ENTRIES PROVIDED:

*** Block opens ***

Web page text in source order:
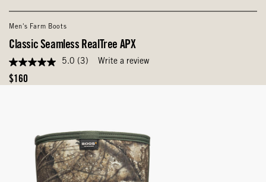
Men's Farm Boots
Classic Seamless RealTree APX
5.0
out
of
Reviews.
5.0 (3) Write a review
Original
$160
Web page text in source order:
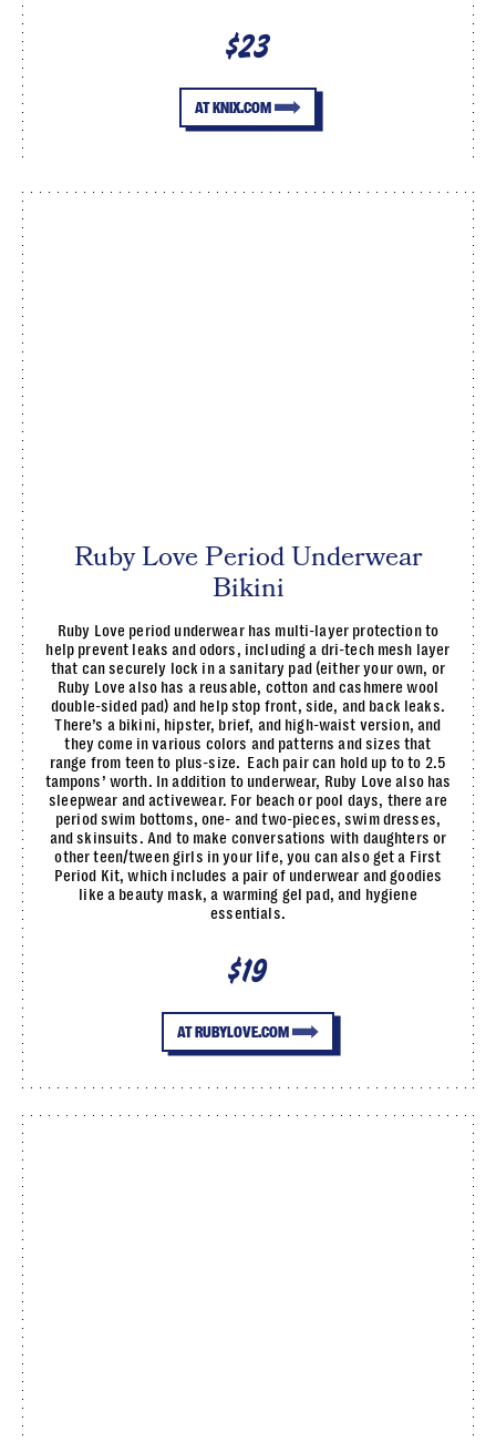
$23
AT KNIX.COM
Ruby Love Period Underwear
Bikini
Ruby Love period underwear has multi-layer protection to
help prevent leaks and odors, including a dri-tech mesh layer
that can securely lock in a sanitary pad (either your own, or
Ruby Love also has a reusable, cotton and cashmere wool
double-sided pad) and help stop front, side, and back leaks.
There’s a bikini, hipster, brief, and high-waist version, and
they come in various colors and patterns and sizes that
range from teen to plus-size. Each pair can hold up to to 2.5
tampons’ worth. In addition to underwear, Ruby Love also has
sleepwear and activewear. For beach or pool days, there are
period swim bottoms, one- and two-pieces, swim dresses,
and skinsuits. And to make conversations with daughters or
other teen/tween girls in your life, you can also get a First
Period Kit, which includes a pair of underwear and goodies
like a beauty mask, a warming gel pad, and hygiene
essentials.
$19
AT RUBYLOVE.COM
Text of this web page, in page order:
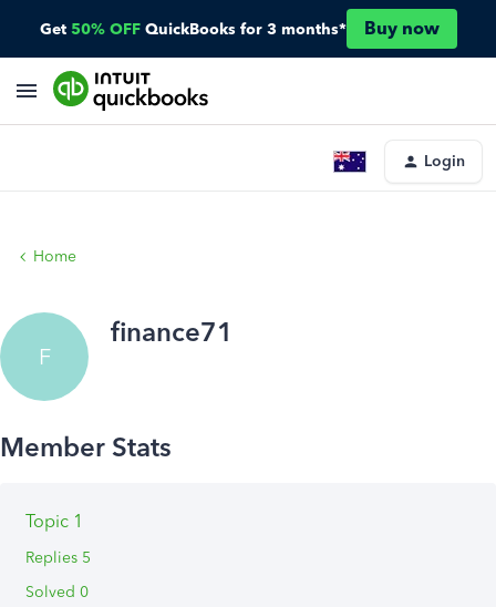
Get 50% OFF QuickBooks for 3 months* Buy now
Login
Home
F
finance71
Topic 1
Replies 5
Solved 0
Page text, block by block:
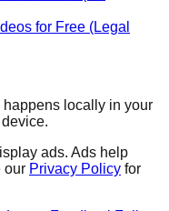
for Free (Legal
happens locally in your
ads. Ads help
our Privacy Policy for
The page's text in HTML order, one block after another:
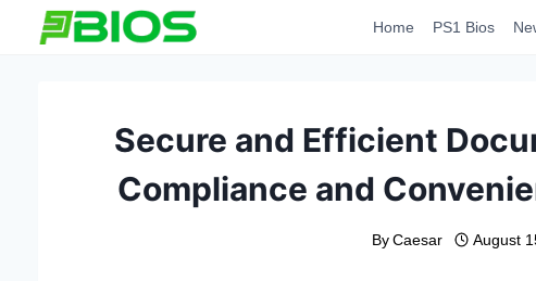
Home PS1 Bios
Secure and Efficient
Compliance and
By Caesar August
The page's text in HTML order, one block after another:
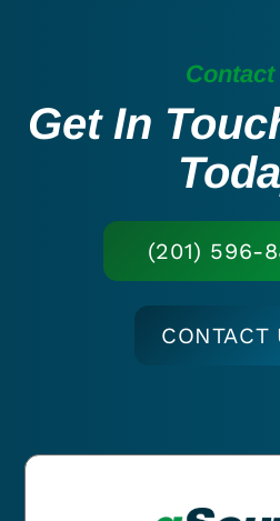
Contact
Get In
(201) 596-
CONTACT
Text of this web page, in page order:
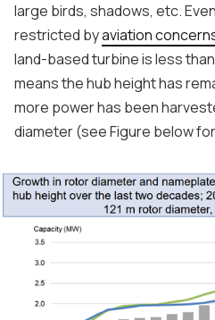
large birds, shadows, etc.
restricted byaviation
land-based turbine is less
means the hub height has
more power has been
diameter (see Figure below
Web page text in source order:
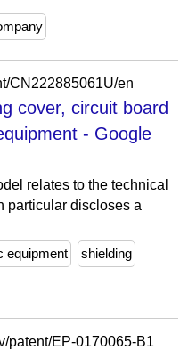
CN222885061U/en
cover, circuit board
- Google
relates to the technical
particular discloses a
equipment shielding
patent/EP-0170065-B1
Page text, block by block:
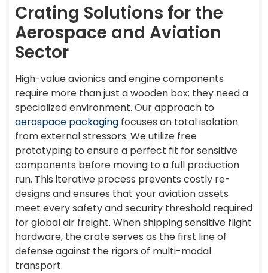
Crating Solutions for the
Aerospace and Aviation
Sector
High-value avionics and engine components
require more than just a wooden box; they need a
specialized environment. Our approach to
aerospace packaging focuses on total isolation
from external stressors. We utilize free
prototyping to ensure a perfect fit for sensitive
components before moving to a full production
run. This iterative process prevents costly re-
designs and ensures that your aviation assets
meet every safety and security threshold required
for global air freight. When shipping sensitive flight
hardware, the crate serves as the first line of
defense against the rigors of multi-modal
transport.
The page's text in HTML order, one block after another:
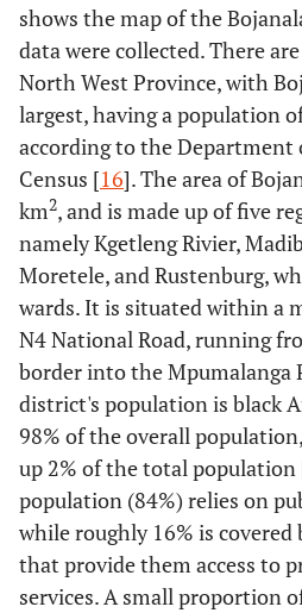
shows the map of the
data were collected. There
North West Province, with
largest, having a population
according to the Department
Census [16]. The area of
km2, and is made up of five
namely Kgetleng Rivier,
Moretele, and Rustenburg,
wards. It is situated within a
N4 National Road, running
border into the Mpumalanga
district's population is black
98% of the overall
up 2% of the total population
population (84%) relies on
while roughly 16% is covered
that provide them access to
services. A small proportion
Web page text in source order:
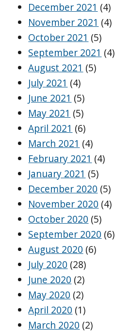
December 2021 (4)
November 2021 (4)
October 2021 (5)
September 2021 (4)
August 2021 (5)
July 2021 (4)
June 2021 (5)
May 2021 (5)
April 2021 (6)
March 2021 (4)
February 2021 (4)
January 2021 (5)
December 2020 (5)
November 2020 (4)
October 2020 (5)
September 2020 (6)
August 2020 (6)
July 2020 (28)
June 2020 (2)
May 2020 (2)
April 2020 (1)
March 2020 (2)
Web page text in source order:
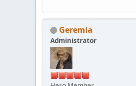
Geremia
Administrator
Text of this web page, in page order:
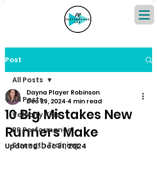
Post
All Posts
Velocity Kids
PR Performance
Strength Training
All Posts
10 Big Mistakes New
Runners Make
Dayna Player Robinson
Dec 29, 2024 4 min read
Updated:Dec 31, 2024
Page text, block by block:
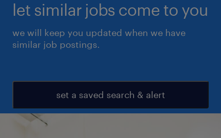
let similar jobs come to you
we will keep you updated when we have
similar job postings.
set a saved search & alert
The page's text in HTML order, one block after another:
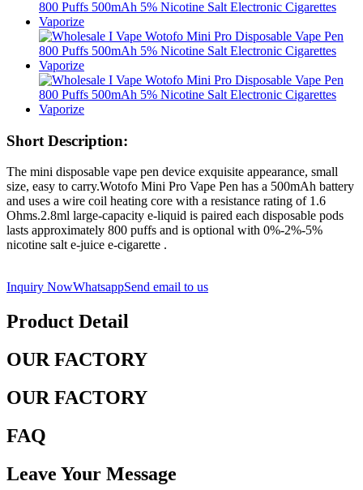
Short Description:
The mini disposable vape pen device exquisite appearance, small
size, easy to carry.Wotofo Mini Pro Vape Pen has a 500mAh battery
and uses a wire coil heating core with a resistance rating of 1.6
Ohms.2.8ml large-capacity e-liquid is paired each disposable pods
lasts approximately 800 puffs and is optional with 0%-2%-5%
nicotine salt e-juice e-cigarette .
Inquiry NowWhatsappSend email to us
Product Detail
OUR FACTORY
OUR FACTORY
FAQ
Leave Your Message
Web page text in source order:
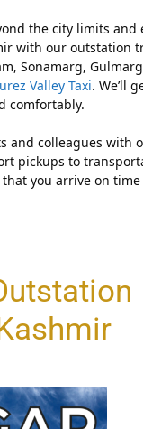
the city limits and
with our outstation
Sonamarg,
Valley Taxi. We’ll
comfortably.
and colleagues with
pickups to
you arrive on
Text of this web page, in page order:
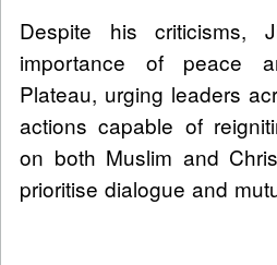
Despite his criticisms,
importance of peace
Plateau, urging leaders
actions capable of
on both Muslim and
prioritise dialogue and
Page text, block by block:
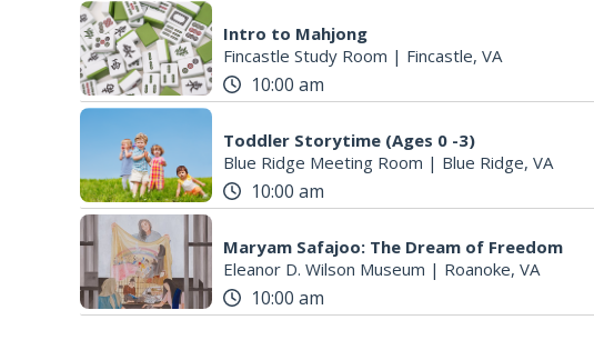
Intro to Mahjong
Fincastle Study Room | Fincastle, VA
10:00 am
Toddler Storytime (Ages 0 -3)
Blue Ridge Meeting Room | Blue Ridge, VA
10:00 am
Maryam Safajoo: The Dream of Freedom
Eleanor D. Wilson Museum | Roanoke, VA
10:00 am
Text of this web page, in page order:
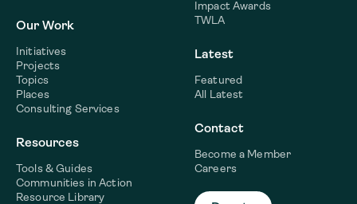
Our Work
Initiatives
Projects
Topics
Places
Consulting Services
Resources
Tools & Guides
Communities in Action
Resource Library
Impact Awards
TWLA
Latest
Featured
All Latest
Contact
Become a Member
Careers
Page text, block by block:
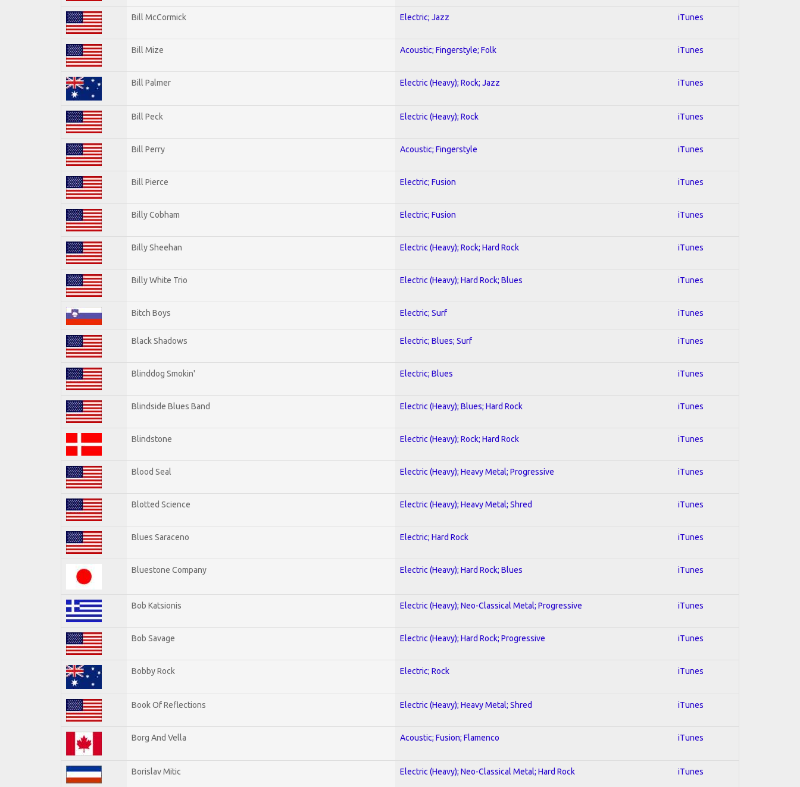
Bill McCormick Electric; Jazz iTunes
Bill Mize Acoustic; Fingerstyle; Folk iTunes
Bill Palmer Electric (Heavy); Rock; Jazz iTunes
Bill Peck Electric (Heavy); Rock iTunes
Bill Perry Acoustic; Fingerstyle iTunes
Bill Pierce Electric; Fusion iTunes
Billy Cobham Electric; Fusion iTunes
Billy Sheehan Electric (Heavy); Rock; Hard Rock iTunes
Billy White Trio Electric (Heavy); Hard Rock; Blues iTunes
Bitch Boys Electric; Surf iTunes
Black Shadows Electric; Blues; Surf iTunes
Blinddog Smokin' Electric; Blues iTunes
Blindside Blues Band Electric (Heavy); Blues; Hard Rock iTunes
Blindstone Electric (Heavy); Rock; Hard Rock iTunes
Blood Seal Electric (Heavy); Heavy Metal; Progressive iTunes
Blotted Science Electric (Heavy); Heavy Metal; Shred iTunes
Blues Saraceno Electric; Hard Rock iTunes
Bluestone Company Electric (Heavy); Hard Rock; Blues iTunes
Bob Katsionis Electric (Heavy); Neo-Classical Metal; Progressive iTunes
Bob Savage Electric (Heavy); Hard Rock; Progressive iTunes
Bobby Rock Electric; Rock iTunes
Book Of Reflections Electric (Heavy); Heavy Metal; Shred iTunes
Borg And Vella Acoustic; Fusion; Flamenco iTunes
Borislav Mitic Electric (Heavy); Neo-Classical Metal; Hard Rock iTunes

*** Block closes ***

WHAT YOU ARE ASKED TO DO: Say how many lines above hold "teen", and nothing else.

EXERCISE RESULT: 2